*** Opening Extracted information ***
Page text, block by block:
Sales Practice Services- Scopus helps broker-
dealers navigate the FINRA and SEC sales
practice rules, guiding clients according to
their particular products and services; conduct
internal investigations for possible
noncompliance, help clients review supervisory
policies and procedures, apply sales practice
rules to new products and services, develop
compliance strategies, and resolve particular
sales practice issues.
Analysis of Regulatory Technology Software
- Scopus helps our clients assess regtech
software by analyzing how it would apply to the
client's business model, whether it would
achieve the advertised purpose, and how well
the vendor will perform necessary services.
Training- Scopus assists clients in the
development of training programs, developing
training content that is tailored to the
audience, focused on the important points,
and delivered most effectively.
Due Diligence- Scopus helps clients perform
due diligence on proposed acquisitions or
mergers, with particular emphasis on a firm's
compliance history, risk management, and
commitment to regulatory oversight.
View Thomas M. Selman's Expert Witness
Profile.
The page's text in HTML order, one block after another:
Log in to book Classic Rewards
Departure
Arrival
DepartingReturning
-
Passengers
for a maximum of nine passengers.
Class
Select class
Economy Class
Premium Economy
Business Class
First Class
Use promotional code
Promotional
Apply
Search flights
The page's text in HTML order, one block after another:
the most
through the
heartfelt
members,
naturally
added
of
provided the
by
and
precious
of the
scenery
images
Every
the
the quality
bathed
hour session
*** Closing Extracted information ***
Your reply must repeat the records above exactly and in full.

Page text, block by block:
Sales Practice Services- Scopus helps broker-
dealers navigate the FINRA and SEC sales
practice rules, guiding clients according to
their particular products and services; conduct
internal investigations for possible
noncompliance, help clients review supervisory
policies and procedures, apply sales practice
rules to new products and services, develop
compliance strategies, and resolve particular
sales practice issues.
Analysis of Regulatory Technology Software
- Scopus helps our clients assess regtech
software by analyzing how it would apply to the
client's business model, whether it would
achieve the advertised purpose, and how well
the vendor will perform necessary services.
Training- Scopus assists clients in the
development of training programs, developing
training content that is tailored to the
audience, focused on the important points,
and delivered most effectively.
Due Diligence- Scopus helps clients perform
due diligence on proposed acquisitions or
mergers, with particular emphasis on a firm's
compliance history, risk management, and
commitment to regulatory oversight.
View Thomas M. Selman's Expert Witness
Profile.
The page's text in HTML order, one block after another:
Log in to book Classic Rewards
Departure
Arrival
DepartingReturning
-
Passengers
for a maximum of nine passengers.
Class
Select class
Economy Class
Premium Economy
Business Class
First Class
Use promotional code
Promotional
Apply
Search flights
The page's text in HTML order, one block after another:
the most
through the
heartfelt
members,
naturally
added
of
provided the
by
and
precious
of the
scenery
images
Every
the
the quality
bathed
hour session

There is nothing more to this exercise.